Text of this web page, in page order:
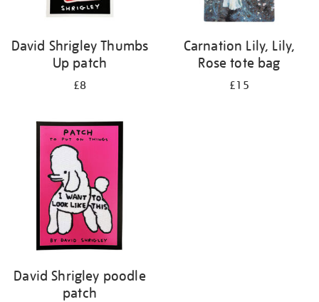
David Shrigley Thumbs
Up patch
£8
Carnation Lily, Lily,
Rose tote bag
£15
David Shrigley poodle
patch
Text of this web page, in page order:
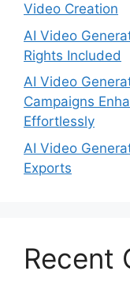
Video Creation
AI Video
Rights Included
AI Video
Campaigns
Effortlessly
AI Video
Exports
Recent
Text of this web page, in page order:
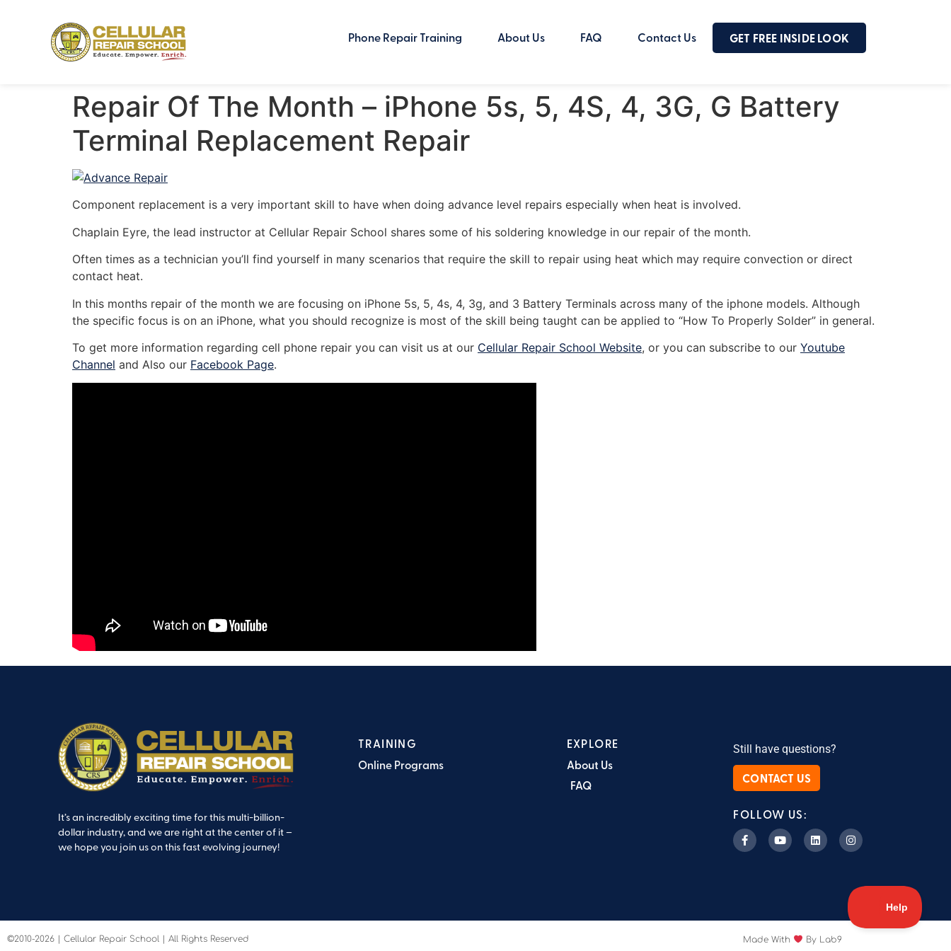
Phone Repair Training About Us FAQ Contact Us GET FREE INSIDE LOOK
Repair Of The Month – iPhone 5s, 5, 4S, 4, 3G, G Battery
Terminal Replacement Repair
Component replacement is a very important skill to have when doing advance level repairs especially when heat is involved.
Chaplain Eyre, the lead instructor at Cellular Repair School shares some of his soldering knowledge in our repair of the month.
Often times as a technician you’ll find yourself in many scenarios that require the skill to repair using heat which may require convection or direct
contact heat.
In this months repair of the month we are focusing on iPhone 5s, 5, 4s, 4, 3g, and 3 Battery Terminals across many of the iphone models. Although
the specific focus is on an iPhone, what you should recognize is most of the skill being taught can be applied to “How To Properly Solder” in general.
To get more information regarding cell phone repair you can visit us at our Cellular Repair School Website, or you can subscribe to our Youtube
Channel and Also our Facebook Page.
It’s an incredibly exciting time for this multi-billion-
dollar industry, and we are right at the center of it –
we hope you join us on this fast evolving journey!
TRAINING
Online Programs
EXPLORE
About Us
FAQ
Still have questions?
CONTACT US
FOLLOW US:
©2010-2026 | Cellular Repair School | All Rights Reserved Made With By Lab9

• • • •

Using the records above, return verbatim only the part that opens with the line containing "Effortlessly" and closes with the line containing "Terminal Replacement Repair"; pictures stay out.

ANSWER SECTION
Effortlessly
AI Video
Exports
Recent
Text of this web page, in page order:
Phone Repair Training About Us FAQ Contact Us GET FREE INSIDE LOOK
Repair Of The Month – iPhone 5s, 5, 4S, 4, 3G, G Battery
Terminal Replacement Repair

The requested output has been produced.